**** Source records

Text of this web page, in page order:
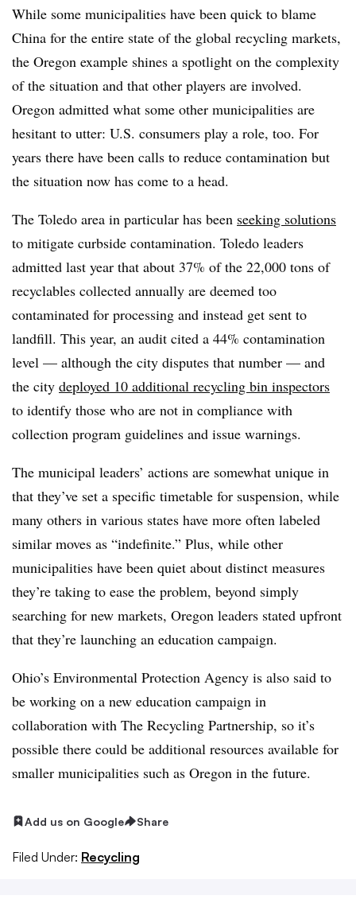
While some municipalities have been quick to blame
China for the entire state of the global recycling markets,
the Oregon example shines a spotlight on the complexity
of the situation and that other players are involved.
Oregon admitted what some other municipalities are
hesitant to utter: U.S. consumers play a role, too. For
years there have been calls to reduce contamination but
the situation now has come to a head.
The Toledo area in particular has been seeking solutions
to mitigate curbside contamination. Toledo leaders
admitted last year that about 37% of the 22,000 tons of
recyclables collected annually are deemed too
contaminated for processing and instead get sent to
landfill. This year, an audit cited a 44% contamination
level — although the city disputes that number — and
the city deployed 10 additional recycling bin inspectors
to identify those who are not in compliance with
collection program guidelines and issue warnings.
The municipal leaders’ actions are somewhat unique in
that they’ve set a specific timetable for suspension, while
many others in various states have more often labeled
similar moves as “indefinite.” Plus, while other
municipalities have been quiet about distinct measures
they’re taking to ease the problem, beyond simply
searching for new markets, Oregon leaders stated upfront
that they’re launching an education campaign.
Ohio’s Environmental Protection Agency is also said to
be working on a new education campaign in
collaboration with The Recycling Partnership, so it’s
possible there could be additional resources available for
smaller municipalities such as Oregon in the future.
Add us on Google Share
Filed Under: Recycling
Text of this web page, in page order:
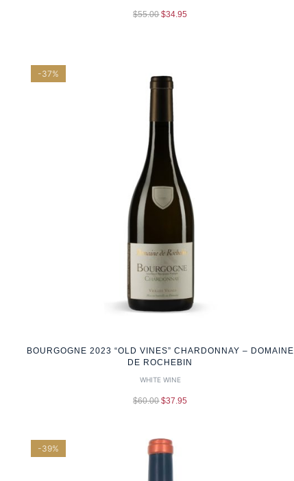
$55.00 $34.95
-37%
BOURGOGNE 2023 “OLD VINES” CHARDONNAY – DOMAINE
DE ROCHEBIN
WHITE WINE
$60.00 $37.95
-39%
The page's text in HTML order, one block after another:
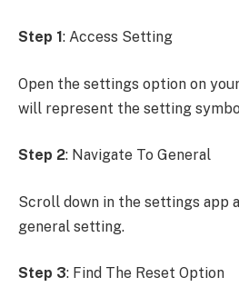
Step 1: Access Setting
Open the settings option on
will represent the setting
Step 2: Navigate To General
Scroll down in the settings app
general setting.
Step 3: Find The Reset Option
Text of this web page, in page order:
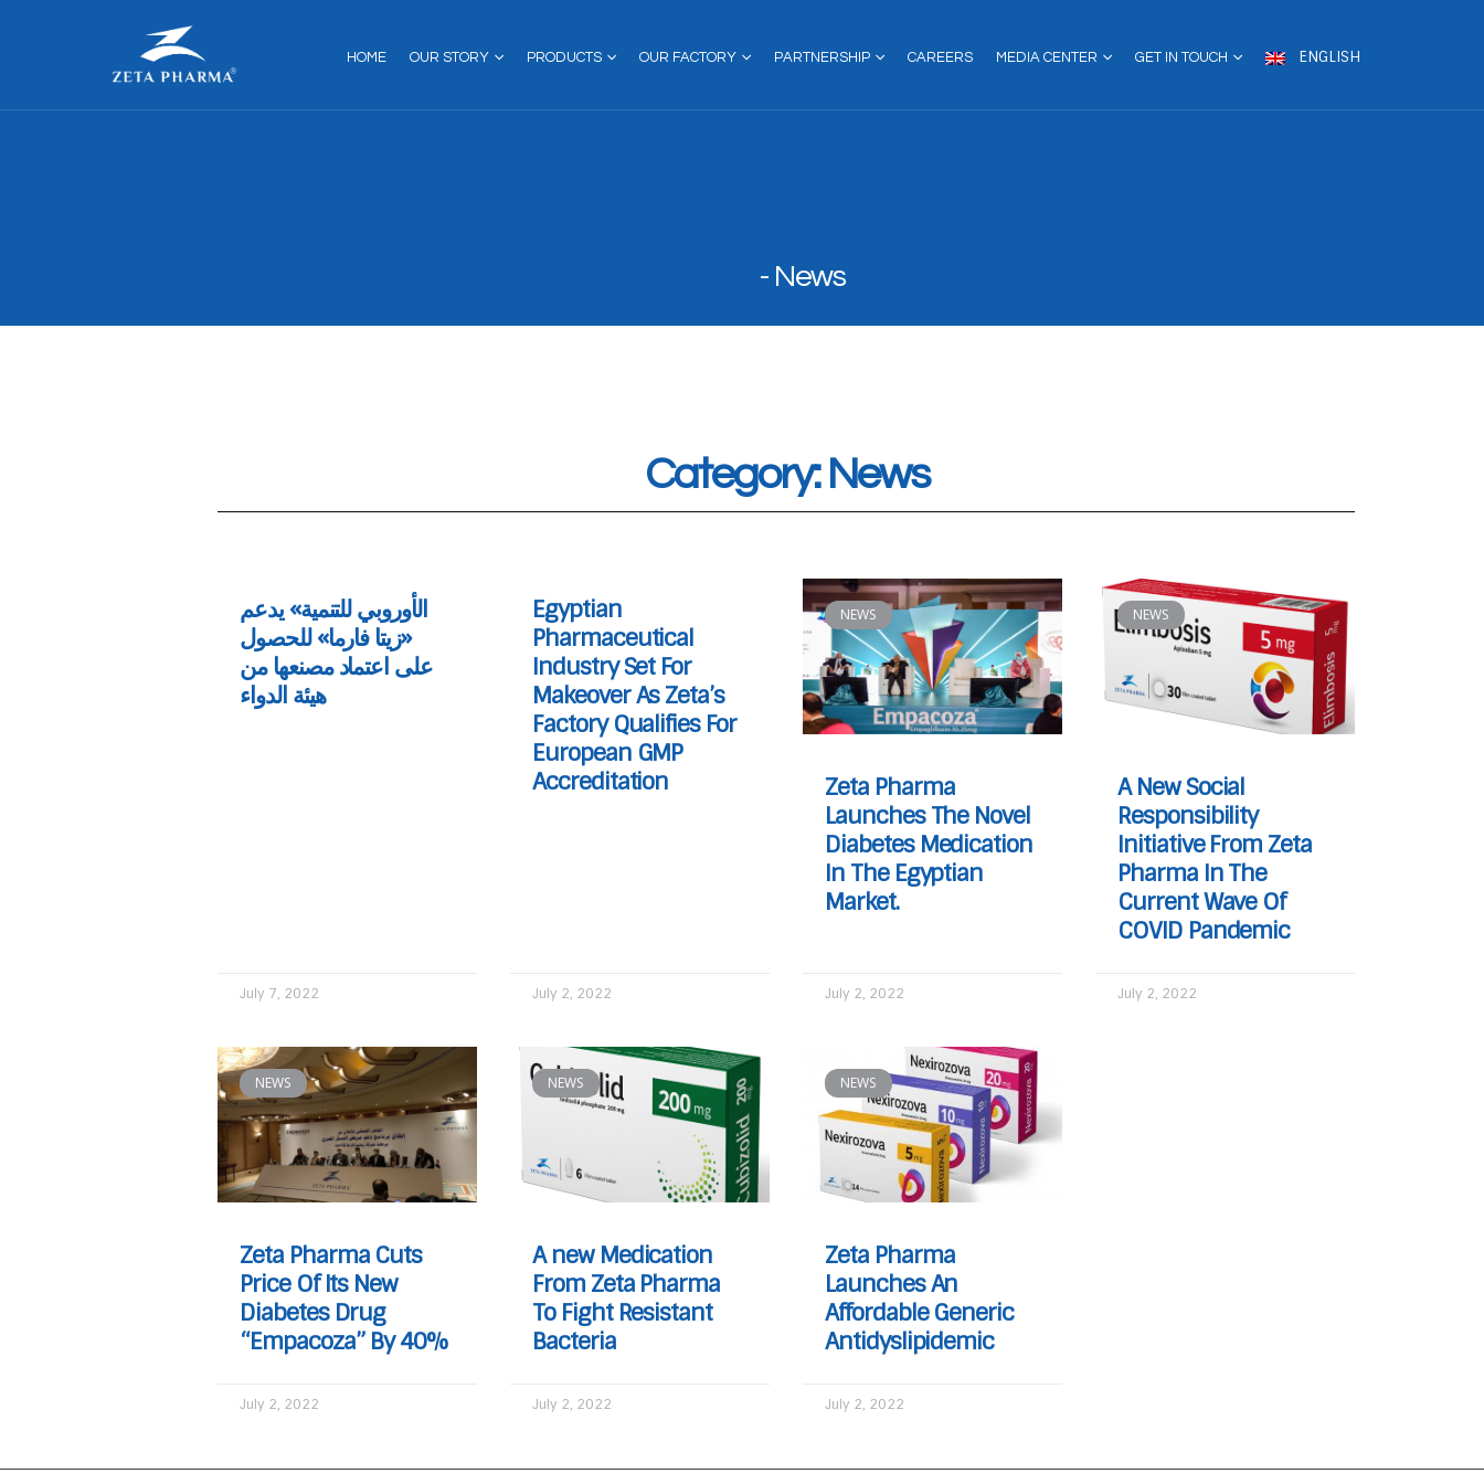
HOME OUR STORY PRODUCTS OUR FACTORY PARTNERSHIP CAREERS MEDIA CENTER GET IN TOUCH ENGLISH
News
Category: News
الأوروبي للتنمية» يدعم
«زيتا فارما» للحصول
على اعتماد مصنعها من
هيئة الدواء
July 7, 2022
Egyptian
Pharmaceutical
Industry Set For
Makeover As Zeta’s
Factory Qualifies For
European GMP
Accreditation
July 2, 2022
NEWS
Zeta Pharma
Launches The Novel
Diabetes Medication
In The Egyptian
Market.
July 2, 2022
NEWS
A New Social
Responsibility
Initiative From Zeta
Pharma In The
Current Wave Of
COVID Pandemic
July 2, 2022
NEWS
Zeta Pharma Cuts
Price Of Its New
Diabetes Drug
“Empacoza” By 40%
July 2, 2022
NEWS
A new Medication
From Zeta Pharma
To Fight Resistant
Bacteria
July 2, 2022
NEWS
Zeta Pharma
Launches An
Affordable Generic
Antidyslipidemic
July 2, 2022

********
**** Source records

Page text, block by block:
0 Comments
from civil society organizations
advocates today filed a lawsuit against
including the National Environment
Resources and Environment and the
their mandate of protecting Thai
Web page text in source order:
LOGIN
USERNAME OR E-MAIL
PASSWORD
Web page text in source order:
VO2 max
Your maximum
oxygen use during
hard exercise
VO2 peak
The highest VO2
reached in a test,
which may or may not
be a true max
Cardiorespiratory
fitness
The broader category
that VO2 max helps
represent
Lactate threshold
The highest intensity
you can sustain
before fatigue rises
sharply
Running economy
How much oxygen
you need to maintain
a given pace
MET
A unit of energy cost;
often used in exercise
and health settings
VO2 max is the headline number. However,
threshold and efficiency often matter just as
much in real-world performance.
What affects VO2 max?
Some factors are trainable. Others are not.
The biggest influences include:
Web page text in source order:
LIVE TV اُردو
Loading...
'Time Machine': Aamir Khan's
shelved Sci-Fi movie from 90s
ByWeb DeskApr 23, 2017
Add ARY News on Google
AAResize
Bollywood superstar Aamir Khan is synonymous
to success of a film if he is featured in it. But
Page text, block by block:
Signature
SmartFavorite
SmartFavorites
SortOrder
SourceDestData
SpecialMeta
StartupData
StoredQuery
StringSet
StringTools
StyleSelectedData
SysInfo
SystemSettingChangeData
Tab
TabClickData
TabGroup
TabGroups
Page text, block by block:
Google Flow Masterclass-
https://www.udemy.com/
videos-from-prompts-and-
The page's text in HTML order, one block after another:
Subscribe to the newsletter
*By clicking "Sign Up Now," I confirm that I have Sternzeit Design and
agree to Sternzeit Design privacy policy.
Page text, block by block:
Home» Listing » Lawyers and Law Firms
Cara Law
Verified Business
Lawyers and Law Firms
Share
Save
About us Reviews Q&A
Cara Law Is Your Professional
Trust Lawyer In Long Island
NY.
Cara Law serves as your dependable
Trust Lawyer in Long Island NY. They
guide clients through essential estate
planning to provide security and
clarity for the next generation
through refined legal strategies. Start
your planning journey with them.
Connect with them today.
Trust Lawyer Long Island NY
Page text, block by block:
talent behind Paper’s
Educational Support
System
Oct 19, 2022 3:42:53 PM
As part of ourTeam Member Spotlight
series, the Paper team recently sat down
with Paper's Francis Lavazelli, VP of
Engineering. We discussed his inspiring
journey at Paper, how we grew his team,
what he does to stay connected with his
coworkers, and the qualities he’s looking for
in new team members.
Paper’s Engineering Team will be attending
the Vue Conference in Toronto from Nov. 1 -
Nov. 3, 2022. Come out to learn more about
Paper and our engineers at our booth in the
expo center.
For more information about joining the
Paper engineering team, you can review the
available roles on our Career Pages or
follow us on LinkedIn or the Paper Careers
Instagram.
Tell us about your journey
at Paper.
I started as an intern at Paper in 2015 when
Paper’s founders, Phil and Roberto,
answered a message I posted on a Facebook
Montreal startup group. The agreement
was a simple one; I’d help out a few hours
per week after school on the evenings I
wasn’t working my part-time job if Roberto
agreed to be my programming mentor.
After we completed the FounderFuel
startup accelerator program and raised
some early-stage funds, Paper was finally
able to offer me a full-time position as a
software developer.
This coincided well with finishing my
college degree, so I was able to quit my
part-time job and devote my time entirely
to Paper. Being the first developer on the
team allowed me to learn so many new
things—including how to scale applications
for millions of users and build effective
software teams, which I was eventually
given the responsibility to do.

********

From the records above, transcribe without alteration every line from the one with "many others in" to the one with "smaller municipalities such", inclusive.

Output for this task:
many others in various states have more often labeled
similar moves as “indefinite.” Plus, while other
municipalities have been quiet about distinct measures
they’re taking to ease the problem, beyond simply
searching for new markets, Oregon leaders stated upfront
that they’re launching an education campaign.
Ohio’s Environmental Protection Agency is also said to
be working on a new education campaign in
collaboration with The Recycling Partnership, so it’s
possible there could be additional resources available for
smaller municipalities such as Oregon in the future.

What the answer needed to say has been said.